Unlike those pesky VCRs, DVD players didn’t allow recording of movies and TV shows.  Not at first.  Blockbuster and other video rental stores rode the wave as people saw the value in renting movies, first as tapes, and later as DVDs, as opposed to the cost of buying a movie they might only watch once or twice.  (The movies watched obsessively by children being the obvious exception to this.)

Netflix tapped in to this idea, coupled with the knowledge of how much people hated paying the outrageous late fees that Blockbuster or Hollywood Video racked up if you forgot to make The Midnight Run to get your movie rentals back before the deadline.

Movie viewing was becoming less scarce, but the flow was still greatly under the control of the studios and their distribution channels, and they were making a great profit off this new model.

Now a few short years later, Hollywood Video is all but gone, and Blockbuster has filed for bankruptcy.

Just as the home VCR (and later Tivo devices) disrupted the old model of watching content where and when it was delivered to you, so Netflix disrupted the model of buying and re-buying the same movies every time they came out in a new format.  People saw that with the convenience of not having to drive to the local store, and worry about late fees, there wasn’t much point in buying movies or TV when they could just rent it and have it show up in their mailbox, to be watched whenever they felt like it, even if that meant a DVD might sit on the coffee table for a couple months.

At the same time, as Netflix was taking over the video rental market another change was taking place.  High definition TV sets, and surround sound systems started to become available at prices most people could afford and consumer broadband reached speeds capable of streaming high quality video.  (Except for Youtube, which still insists on buffering no matter how high your bandwidth.)

Netflix had anticipated this, and was moving toward a streaming model, though with the newest releases still only available in disc form.

With the ability to easily rent or stream thousands (tens of thousands!) of movies and TV shows, the value of owning a hard copy of those movies became lessened in the eyes of consumers.  An economy in recession increased the perceived value of services like Netflix, Amazon VOD, and later Redbox.
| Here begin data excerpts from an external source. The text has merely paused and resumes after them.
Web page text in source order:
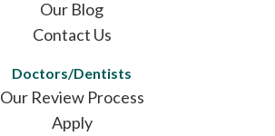
Our Blog
Contact Us
Doctors/Dentists
Our Review Process
Apply

The movie studios certainly loved selling their discs and content licenses to these services, but they hated that they took away from the great cash-cow of DVD sales. (I’m lumping Blu-Ray in with DVD as physical media, to avoid the whole drama of Blu-Ray -vs- HD-DVD.)
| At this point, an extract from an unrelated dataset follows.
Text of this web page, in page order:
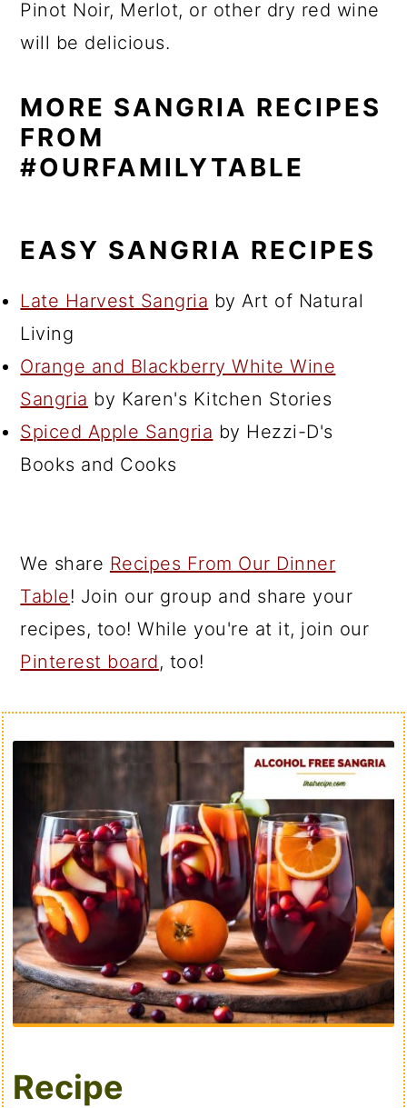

While the studios had a couple years of declining box office sales, the last two years have been record setting for the film industry.  They have made more at the box office than ever before.  Naturally, that isn’t enough for them.  They sorely miss the millions they made on DVD sales.  So they’ve decided this must be the fault of Netflix and Redbox (Blockbuster no longer being a contender of note.)

So now the studios have a love-hate relationship with Netflix.  They love the money they make from Netflix redistributing their media, but they hate how little the get from it compared to DVD sales.  And they want those glory days of double-dipping to return!  To this end they force Netflix and Redbox to agree to wait an additional month to distribute movies after the DVDs go on sale.

Just as technology and times changed in the late ’80s and through the 90’s to bring a huge profit to the studios, even at the expense of scarcity, so the tide of technology and consumer mind-set has changed to tighten up the flow of dollars into Hollywood’s bank accounts.  Studio bosses don’t much care for that.  They want their cash flow back, and to do that they look to tighten up the ability to view their product, and increase its value by generating false scarcity.

Only in the twisted, altered reality of Hollywood could it make sense to try and increase the value of a product by clamping down on those who buy and re-sell your product.

Hollywood wants to roll back the clock, put the Genie back in the bottle, or any other metaphor you want to supply.  And they really, really want Netflix to just roll over and play dead.

If they succeed financially damaging Netflix, they will ultimately harm themselves, and rob us of an innovative service all in the name of the corporate bottom line.

Someone should make a movie about that.